Looks like you're on your way to a great start. 

The more I see the way you've used Flourite Black, the more I begin to realize it's a great option. It looks much better than the original Dark, in my opinion. I've been using Flourite Black Sand and what you have looks a ton better than that, as well.


----------



## 11f150 (Feb 7, 2012)

somewhatshocked said:


> Looks like you're on your way to a great start.
> 
> The more I see the way you've used Flourite Black, the more I begin to realize it's a great option. It looks much better than the original Dark, in my opinion.
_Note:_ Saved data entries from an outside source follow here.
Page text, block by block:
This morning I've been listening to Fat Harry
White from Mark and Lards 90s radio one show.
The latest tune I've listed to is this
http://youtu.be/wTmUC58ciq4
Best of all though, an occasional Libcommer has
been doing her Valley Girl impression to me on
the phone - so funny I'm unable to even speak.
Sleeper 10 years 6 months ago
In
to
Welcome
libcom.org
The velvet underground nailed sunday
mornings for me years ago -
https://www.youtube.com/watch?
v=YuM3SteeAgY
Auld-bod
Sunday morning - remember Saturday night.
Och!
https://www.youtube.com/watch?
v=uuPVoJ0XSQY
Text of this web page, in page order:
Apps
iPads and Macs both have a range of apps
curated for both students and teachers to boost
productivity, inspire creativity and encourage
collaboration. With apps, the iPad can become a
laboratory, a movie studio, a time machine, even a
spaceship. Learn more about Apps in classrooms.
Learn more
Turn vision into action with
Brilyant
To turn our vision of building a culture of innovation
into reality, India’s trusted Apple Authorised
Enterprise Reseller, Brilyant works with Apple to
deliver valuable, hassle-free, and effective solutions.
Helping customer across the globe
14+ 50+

I've been using Flourite Black Sand and what you have looks a ton better than that, as well.



Thanks for the kind words! Not having much experience with any other substrate, I am very happy with this. It didn't cloud my water at all either but I also rinsed it very well.


----------



## maxpare79 (Dec 1, 2019)

11f150 said:


> Thanks for the kind words! Not having much experience with any other substrate, I am very happy with this. It didn't cloud my water at all either but I also rinsed it very well.
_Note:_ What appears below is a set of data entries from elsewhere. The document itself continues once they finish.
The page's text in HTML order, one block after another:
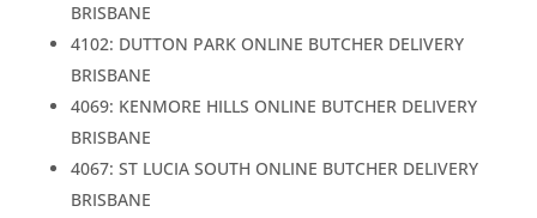
BRISBANE
4102: DUTTON PARK ONLINE BUTCHER DELIVERY
BRISBANE
4069: KENMORE HILLS ONLINE BUTCHER DELIVERY
BRISBANE
4067: ST LUCIA SOUTH ONLINE BUTCHER DELIVERY
BRISBANE
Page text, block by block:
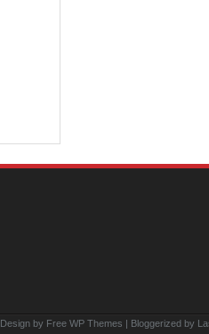
Design by Free WP Themes | Bloggerized by
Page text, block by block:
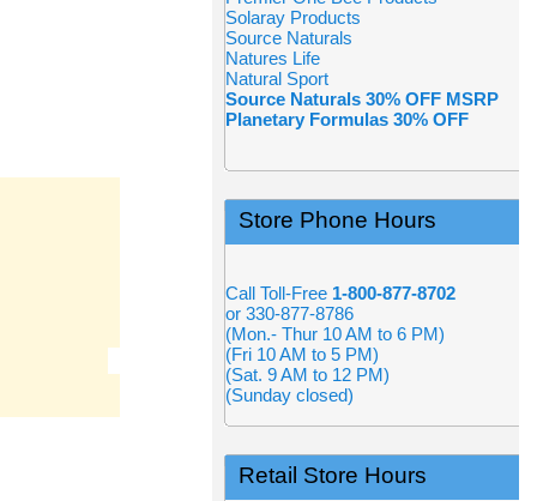
Solaray Products
Source Naturals
Natures Life
Natural Sport
Source Naturals 30% OFF MSRP
Planetary Formulas 30% OFF
Store Phone Hours
Call Toll-Free 1-800-877-8702
or 330-877-8786
(Mon.- Thur 10 AM to 6 PM)
(Fri 10 AM to 5 PM)
(Sat. 9 AM to 12 PM)
(Sunday closed)
Retail Store Hours
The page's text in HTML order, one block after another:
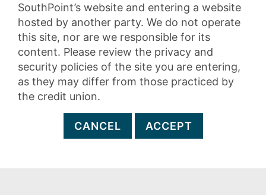
SouthPoint’s website and entering a website
hosted by another party. We do not operate
this site, nor are we responsible for its
content. Please review the privacy and
security policies of the site you are entering,
as they may differ from those practiced by
the credit union.
CANCEL ACCEPT
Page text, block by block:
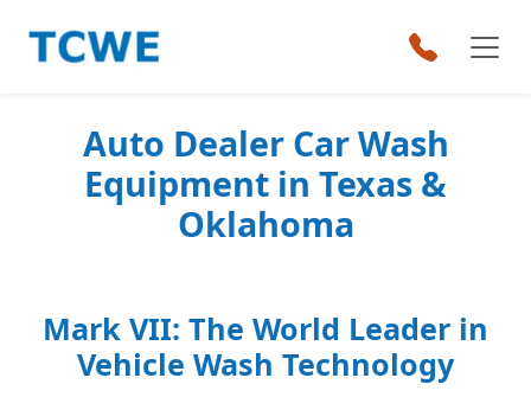
Auto Dealer Car Wash
Equipment in Texas &
Oklahoma
Mark VII: The World Leader in
Vehicle Wash Technology

Hey sorry to revive the thread like this, but I just got the exact same setup (tank and CO2 diffuser) and placed the CO2 diffuser at the same spot as you as well as the CO2 checker on the other side like you? Can you tell me if you were able to achieve a green color in the CO2 checker? I am running the diffusing at 30psi with approx 1-2 bubbles per second and it stays blue. I am wondering where I should put the diffuser. The way the tank is built there is no direction flow, it's like 2 separate flow going on each side...


----------



## 11f150 (Feb 7, 2012)

maxpare79 said:


> Hey sorry to revive the thread like this, but I just got the exact same setup (tank and CO2 diffuser) and placed the CO2 diffuser at the same spot as you as well as the CO2 checker on the other side like you? Can you tell me if you were able to achieve a green color in the CO2 checker? I am running the diffusing at 30psi with approx 1-2 bubbles per second and it stays blue. I am wondering where I should put the diffuser. The way the tank is built there is no direction flow, it's like 2 separate flow going on each side...



Yes mine is green. Im at about 3 bubbles per second.


----------



## zoodoosnear (Dec 6, 2019)

What size aquasky light do you need for the second light? 36" to 48"? 

Thanks


----------



## 11f150 (Feb 7, 2012)

zoodoosnear said:


> What size aquasky light do you need for the second light? 36" to 48"?
> 
> Thanks



The 2nd light you can add to the tank is the same as the one that comes with it. I think its only around 30", Im not home right now to confirm. Sorry for the delayed response.


----------



## kevj (Feb 6, 2020)

This is gorgeous! would love to see an update pic. I am considering doing a similar set up with my Fluval Flex 32g. Did you use the U-Bend Glass Tubing Connector with the CO2 system? What size did you get?


----------



## Sethshane (Oct 15, 2020)

How will you run a CO2 line into your tank. Only way I see is to drill a hole through the back chamber where the pump and heater is near the top.
Could you email me on your plan?
Thanks, Dan Sethner


----------